Name of each exchange on which registered
Class A Common Stock, par value $0.0001 per share
 
ACMR
  The Nasdaq Stock Market LLC

Indicate by check mark whether the registrant is an emerging growth company as defined in Rule 405 of the Securities Act of 1933 or Rule 12b-2 of the Securities Exchange Act of 1934:
Emerging growth company  ☐
 
If an emerging growth company, indicate by check mark if the registrant has elected not to use the extended transition period for complying with any new or revised financial accounting standards provided pursuant to Section 13(a) of the Exchange Act. ☐



Item 4.01
Changes in Registrant’s Certifying Accountant.
 
On September 14, 2023, the Audit Committee of the Board of Directors (the “Audit Committee”) of ACM Research, Inc. (the “Company”) completed a competitive selection process to select and appoint a new accounting firm to serve as the Company’s independent registered public accounting firm commencing with the audit of the Company’s financial statements for the fiscal year ending December 31, 2023. As a result of this process, the Audit Committee approved the engagement of Ernst & Young Hua Ming LLP (“E&Y”) as the Company’s independent registered public accounting firm for the fiscal year ending December 31, 2023. The engagement of E&Y became effective on September 20, 2023.

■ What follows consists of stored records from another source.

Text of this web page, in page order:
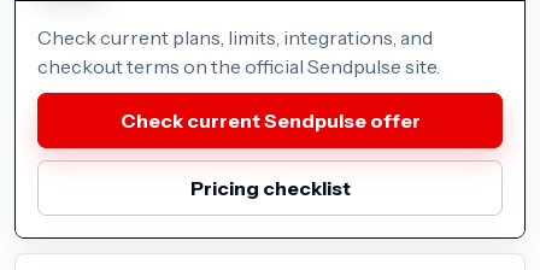
Check current plans, limits, integrations, and
checkout terms on the official Sendpulse site.
Check current Sendpulse offer
Pricing checklist
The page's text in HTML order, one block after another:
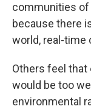
communities
because there
world, real-time
Others feel that
would be too
environmental
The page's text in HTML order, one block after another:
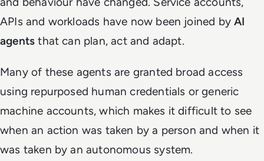
APIs and workloads have now been joined byAI
agents that can plan, act and adapt.
Many of these agents are granted broad access
using repurposed human credentials or generic
machine accounts, which makes it difficult to see
when an action was taken by a person and when it
was taken by an autonomous system.
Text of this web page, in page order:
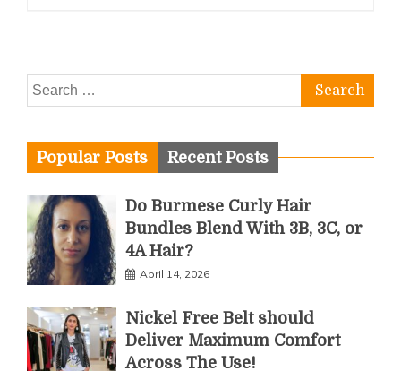
Search
for:
Popular Posts Recent Posts
Do Burmese Curly Hair
Bundles Blend With 3B, 3C, or
4A Hair?
April 14, 2026
Nickel Free Belt should
Deliver Maximum Comfort
Across The Use!
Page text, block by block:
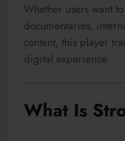
Whether users want
documentaries,
content, this player
digital experience.
What Is
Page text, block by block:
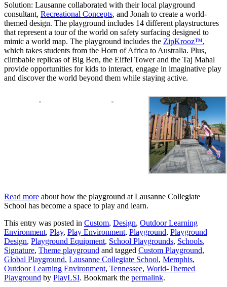
Solution: Lausanne collaborated with their local playground
consultant, Recreational Concepts, and Jonah to create a world-
themed design. The playground includes 14 different playstructures
that represent a tour of the world on safety surfacing designed to
mimic a world map. The playground includes the ZipKrooz™,
which takes students from the Horn of Africa to Australia. Plus,
climbable replicas of Big Ben, the Eiffel Tower and the Taj Mahal
provide opportunities for kids to interact, engage in imaginative play
and discover the world beyond them while staying active.
Read more about how the playground at Lausanne Collegiate
School has become a space to play and learn.
This entry was posted in Custom, Design, Outdoor Learning
Environment, Play, Play Environment, Playground, Playground
Design, Playground Equipment, School Playgrounds, Schools,
Signature, Theme playground and tagged Custom Playground,
Global Playground, Lausanne Collegiate School, Memphis,
Outdoor Learning Environment, Tennessee, World-Themed
Playground by PlayLSI. Bookmark the permalink.
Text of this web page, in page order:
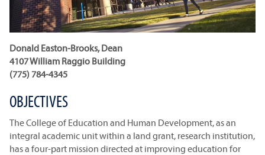
Donald Easton-Brooks, Dean
4107 William Raggio Building
(775) 784-4345
OBJECTIVES
The College of Education and Human Development, as an
integral academic unit within a land grant, research institution,
has a four-part mission directed at improving education for

During the fiscal years ended December 31, 2022 and 2021 and the subsequent interim period from January 1, 2023 through September 20, 2023, neither the Company nor anyone on its behalf consulted with E&Y regarding either: (a) the application of accounting principles to a specified transaction, either completed or proposed, or the type of audit opinion that might be rendered on the Company’s financial statements, and no written report or oral advice was provided to the Company that E&Y concluded was an important factor considered by the Company in reaching a decision as to any accounting, auditing or financial reporting issue; or (b) any matter that was either the subject of a “disagreement” or a “reportable event”, as such terms are defined in Items 304(a)(1)(iv) and (v), respectively, of Regulation S‑K and the related instructions.

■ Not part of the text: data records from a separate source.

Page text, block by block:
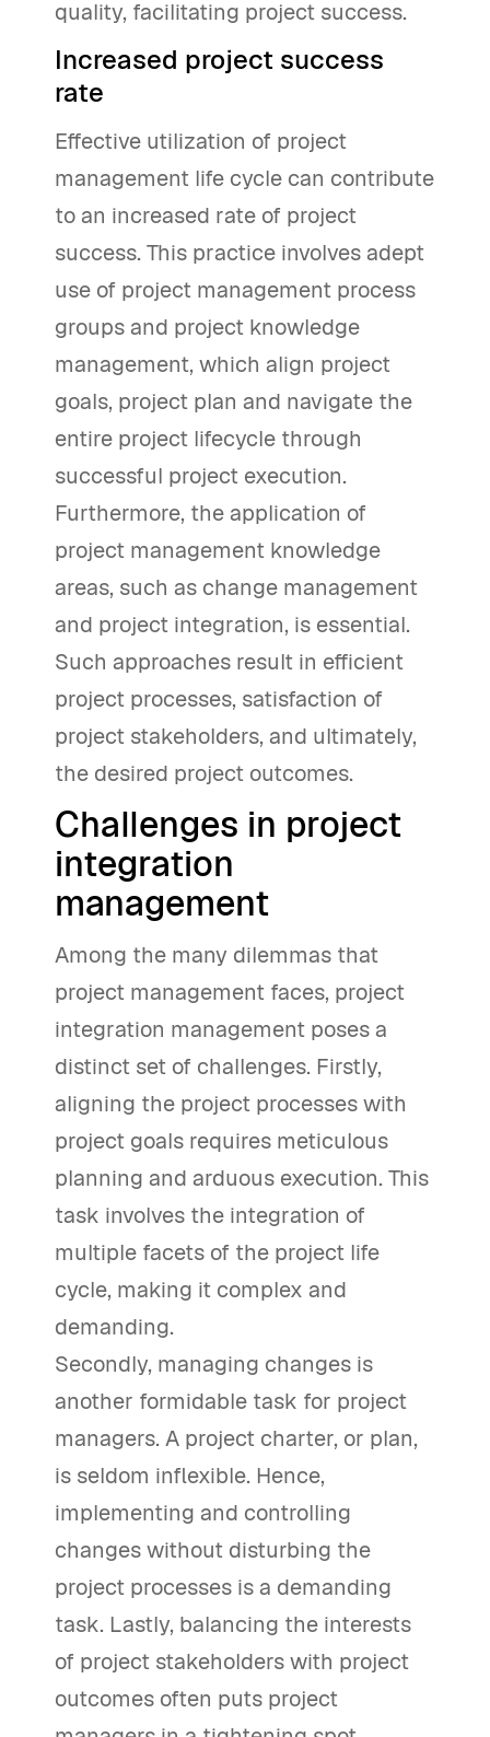
quality, facilitating project success.
Increased project success
rate
Effective utilization of project
management life cycle can contribute
to an increased rate of project
success. This practice involves adept
use of project management process
groups and project knowledge
management, which align project
goals, project plan and navigate the
entire project lifecycle through
successful project execution.
Furthermore, the application of
project management knowledge
areas, such as change management
and project integration, is essential.
Such approaches result in efficient
project processes, satisfaction of
project stakeholders, and ultimately,
the desired project outcomes.
Challenges in project
integration
management
Among the many dilemmas that
project management faces, project
integration management poses a
distinct set of challenges. Firstly,
aligning the project processes with
project goals requires meticulous
planning and arduous execution. This
task involves the integration of
multiple facets of the project life
cycle, making it complex and
demanding.
Secondly, managing changes is
another formidable task for project
managers. A project charter, or plan,
is seldom inflexible. Hence,
implementing and controlling
changes without disturbing the
project processes is a demanding
task. Lastly, balancing the interests
of project stakeholders with project
outcomes often puts project
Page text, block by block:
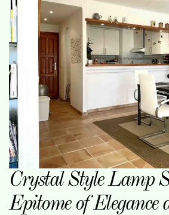
Crystal Style Lamp
Epitome of Elegance

As previously disclosed in the Company’s Current Report on Form 8-K filed on July 27, 2023, Armanino LLP (“Armanino”) informed the Company that they would resign as the Company’s independent registered public accounting firm effective as of the earlier of (a) the date the Company engages a new independent registered public accounting firm or (b) the filing of the Company’s Quarterly Report on Form 10-Q for the fiscal quarter ended September 30, 2023, as a result of Armanino’s decision to exit from the practice of providing financial statement audit services to all public companies. As a result, Armanino ceased to serve as the Company’s independent registered public accounting firm effective as of September 20, 2023.

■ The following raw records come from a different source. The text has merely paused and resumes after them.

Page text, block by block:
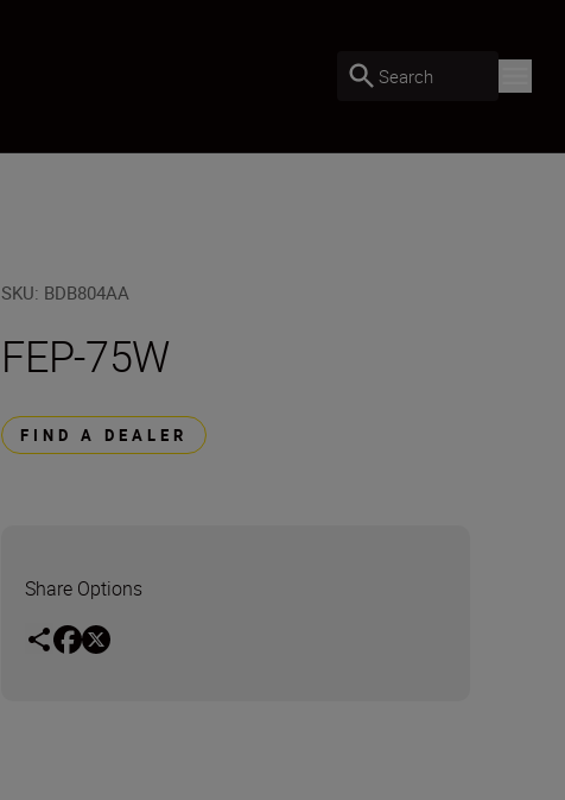
Search
SKU: BDB804AA
FEP-75W
FIND A DEALER
Share Options
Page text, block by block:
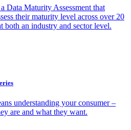
Data Maturity Assessment that
their maturity level across over 20
both an industry and sector level.
understanding your consumer –
are and what they want.
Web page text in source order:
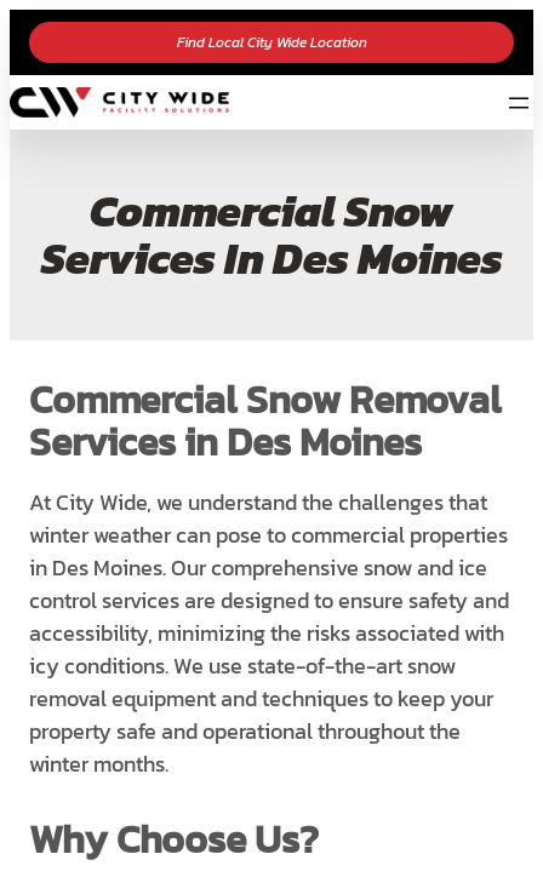
Find Local City Wide Location
Commercial Snow
Services In Des Moines
Commercial Snow Removal
Services in Des Moines
At City Wide, we understand the challenges that
winter weather can pose to commercial properties
in Des Moines. Our comprehensive snow and ice
control services are designed to ensure safety and
accessibility, minimizing the risks associated with
icy conditions. We use state-of-the-art snow
removal equipment and techniques to keep your
property safe and operational throughout the
winter months.
Why Choose Us?
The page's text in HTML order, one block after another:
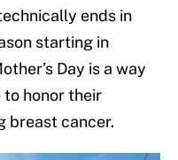
ends in
starting in
Day is a way
to honor their
breast cancer.

In accordance with Item 304(a)(3) of Regulation S-K, the Company provided Armanino with a copy of the disclosures it is making in this Current Report on Form 8-K and requested from Armanino a letter addressed to the Securities and Exchange Commission indicating whether it agrees with such disclosures. A copy of Armanino’s letter dated September 26, 2023 is attached as Exhibit 16.1 hereto.

Item 9.01
Financial Statements and Exhibits.
 
(d)
Exhibits.
 
Exhibit
 
Description
 
Letter from Armanino LLP dated September 26, 2023
104
 
Cover Page Interactive Data File (embedded within the XBRL document)


SIGNATURE
 
Pursuant to the requirements of the Securities Exchange Act of 1934, the Registrant has duly caused this report to be signed on its behalf by the undersigned, hereunto duly authorized.
 
 
ACM RESEARCH, INC.
   
 
By:
/s/ Mark McKechnie
   
Mark McKechnie
   
Chief Financial Officer and Treasurer
Dated: September 26, 2023
   



EX-16.1 2 ef20011135_ex16-1.htm EXHIBIT 16.1

Exhibit 16.1

Armanino LLP
2700 Camino Ramon, Suite 350
San Ramon, CA 94583
925 790 2600 main
925 790 2601 fax
Armanino.com

September 26, 2023

Securities and Exchange Commission
100 F Street, N.E.
Washington, DC 20549

Commissioners:
 
We have read Item 4.01 of the Current Report on Form 8-K of ACM Research, Inc. dated September 26, 2023, and agree with the statements concerning our firm contained therein. We have no basis to agree or disagree with other statements of the registrant contained therein.